» **What you should do**:
Your reply should be made up of every line in the records below that holds the string "social".

» **Stored data**:
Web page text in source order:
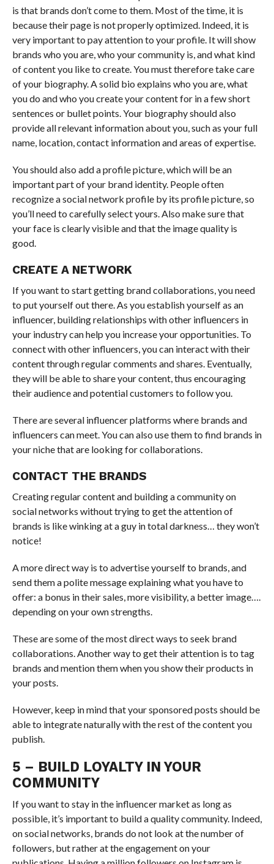
is that brands don’t come to them. Most of the time, it is
because their page is not properly optimized. Indeed, it is
very important to pay attention to your profile. It will show
brands who you are, who your community is, and what kind
of content you like to create. You must therefore take care
of your biography. A solid bio explains who you are, what
you do and who you create your content for in a few short
sentences or bullet points. Your biography should also
provide all relevant information about you, such as your full
name, location, contact information and areas of expertise.
You should also add a profile picture, which will be an
important part of your brand identity. People often
recognize a social network profile by its profile picture, so
you’ll need to carefully select yours. Also make sure that
your face is clearly visible and that the image quality is
good.
CREATE A NETWORK
If you want to start getting brand collaborations, you need
to put yourself out there. As you establish yourself as an
influencer, building relationships with other influencers in
your industry can help you increase your opportunities. To
connect with other influencers, you can interact with their
content through regular comments and shares. Eventually,
they will be able to share your content, thus encouraging
their audience and potential customers to follow you.
There are several influencer platforms where brands and
influencers can meet. You can also use them to find brands in
your niche that are looking for collaborations.
CONTACT THE BRANDS
Creating regular content and building a community on
social networks without trying to get the attention of
brands is like winking at a guy in total darkness… they won’t
notice!
A more direct way is to advertise yourself to brands, and
send them a polite message explaining what you have to
offer: a bonus in their sales, more visibility, a better image….
depending on your own strengths.
These are some of the most direct ways to seek brand
collaborations. Another way to get their attention is to tag
brands and mention them when you show their products in
your posts.
However, keep in mind that your sponsored posts should be
able to integrate naturally with the rest of the content you
publish.
5 – BUILD LOYALTY IN YOUR
COMMUNITY
If you want to stay in the influencer market as long as
possible, it’s important to build a quality community. Indeed,
on social networks, brands do not look at the number of
followers, but rather at the engagement on your

» **Answer box**:
recognize a social network profile by its profile picture, so
social networks without trying to get the attention of
on social networks, brands do not look at the number of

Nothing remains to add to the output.